Northern Ireland

Poet Padraic Fiacc dies a week after visit by President Michael D Higgins

President Higgins visited Fiacc and read his latest poem 'The Prophets are Weeping' to him
President Higgins visited Fiacc and read his latest poem 'The Prophets are Weeping' to him President Higgins visited Fiacc and read his latest poem 'The Prophets are Weeping' to him

POET Pádraic Fiacc, who spent years in the literary wilderness, received a visit from President Michael D Higgins a week before his death aged 94.

The Irish American writer, born Patrick Joseph O'Connor, died peacefully at his care facility in south Belfast late on Monday.

He had been frail for some time and was unable to attend an exhibition at Linen Hall Library in Belfast in May which featured his significant body of work.

Dozens of images of him were displayed alongside his works and papers in the major retrospective.

On Sunday January 13, President Higgins visited Fiacc and read his latest poem 'The Prophets are Weeping' to him.

The president has described Pádraic Fiacc as producing poetry of "outstanding originality, where we encounter an honest confrontation with truth and an unflinching engagement with the reality of the everyday".
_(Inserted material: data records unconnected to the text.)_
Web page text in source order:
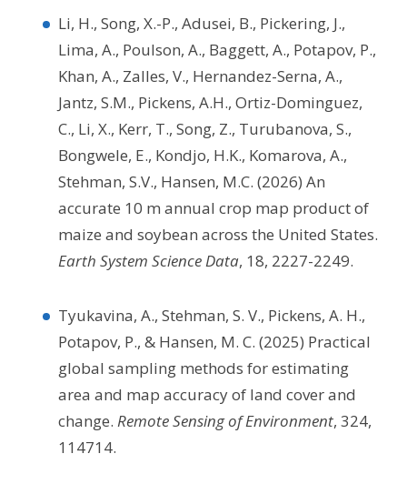
Li, H., Song, X.-P., Adusei, B., Pickering, J.,
Lima, A., Poulson, A., Baggett, A., Potapov, P.,
Khan, A., Zalles, V., Hernandez-Serna, A.,
Jantz, S.M., Pickens, A.H., Ortiz-Dominguez,
C., Li, X., Kerr, T., Song, Z., Turubanova, S.,
Bongwele, E., Kondjo, H.K., Komarova, A.,
Stehman, S.V., Hansen, M.C. (2026) An
accurate 10 m annual crop map product of
maize and soybean across the United States.
Earth System Science Data, 18, 2227-2249.
Tyukavina, A., Stehman, S. V., Pickens, A. H.,
Potapov, P., & Hansen, M. C. (2025) Practical
global sampling methods for estimating
area and map accuracy of land cover and
change. Remote Sensing of Environment, 324,
114714.
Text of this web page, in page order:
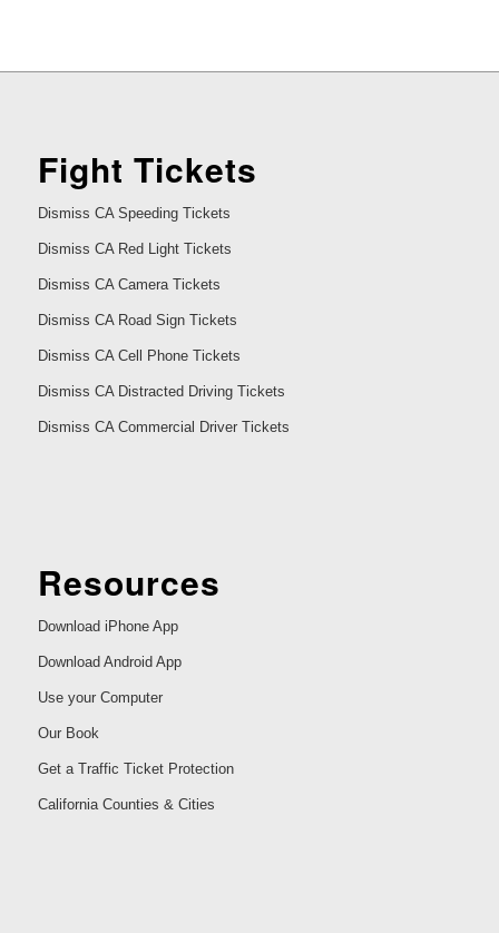
Fight Tickets
Dismiss CA Speeding Tickets
Dismiss CA Red Light Tickets
Dismiss CA Camera Tickets
Dismiss CA Road Sign Tickets
Dismiss CA Cell Phone Tickets
Dismiss CA Distracted Driving Tickets
Dismiss CA Commercial Driver Tickets
Resources
Download iPhone App
Download Android App
Use your Computer
Our Book
Get a Traffic Ticket Protection
California Counties & Cities
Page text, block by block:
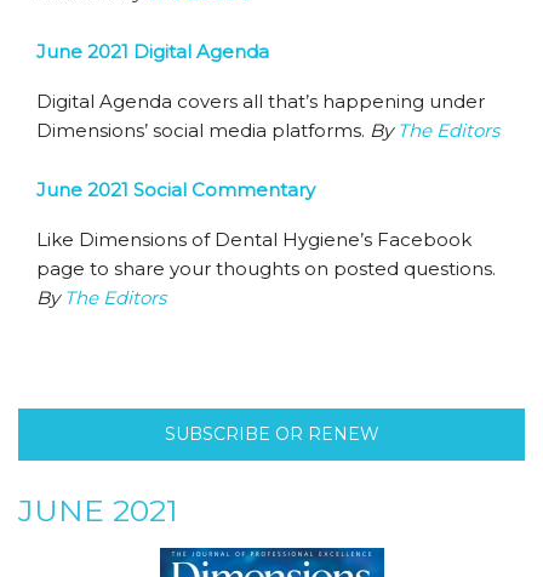
June 2021 Digital Agenda
Digital Agenda covers all that’s happening under
Dimensions’ social media platforms. By The Editors
June 2021 Social Commentary
Like Dimensions of Dental Hygiene’s Facebook
page to share your thoughts on posted questions.
By The Editors
SUBSCRIBE OR RENEW
JUNE 2021
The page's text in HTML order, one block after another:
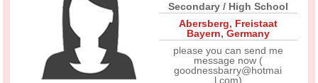
Secondary / High School
Abersberg, Freistaat
Bayern, Germany
please you can send me
message now (
goodnessbarry@hotmai
l.com)

He presented Fiacc with a copy of his poem, printed on Uachtaráin na hÉireann gold embossed paper and inscribed with a personal message from the president.

President Higgins read one of Fiacc's poems to him and gave him a piece of expertly worked wood, also embossed with 'The Prophets are Weeping' poem.

According to friend and collaborator Michael McKernon, Fiacc was able to say he was "very moved by the visit" and that the poem "struck a resonance with him because it was about the suffering of people in the face of conflict".

The visit was a tribute to the poet, who was born in Belfast in 1924, and is regarded as reinforcing Fiacc's contribution to the Irish literary tradition.

Fiacc lived his maternal grandparents in the Markets area of south Belfast until his family emigrated to the US in the late 1920s where he grew up in Hell's Kitchen, New York City.

He returned to Belfast in 1946 where he lived for four years before returning to New York in 1950.

Fiacc, who summed up his philosophy of life in the contention that “war and poverty are crimes against humanity”, achieved acclaim when he was published in New York in 1948 and won the George Russell (Memorial) Award in the late 1950s.

Local poets would gather at his home in Glengormley on the outskirts of north Belfast and former hostage and writer Brian Keenan wrote his university thesis on Fiacc.

According to Mr McKernon that changed with the outbreak of the Troubles.

"People have said Fiacc saw an opportunity for self-aggrandisement and self-promotion when he wrote poems about the Troubles," he said.

"But those critics missed the sensitive, empathetic heart of Pádraic Fiacc with people undergoing trauma."

He had empathy for soldiers and for civilians, for policemen, "for everyone who was heard", Mr McKernon said.

"He wrote the biggest body of work about the conflict and suffered the traumatic situation of being ostracised by the official arts scene, although he had a group of close friends who supported him," he added.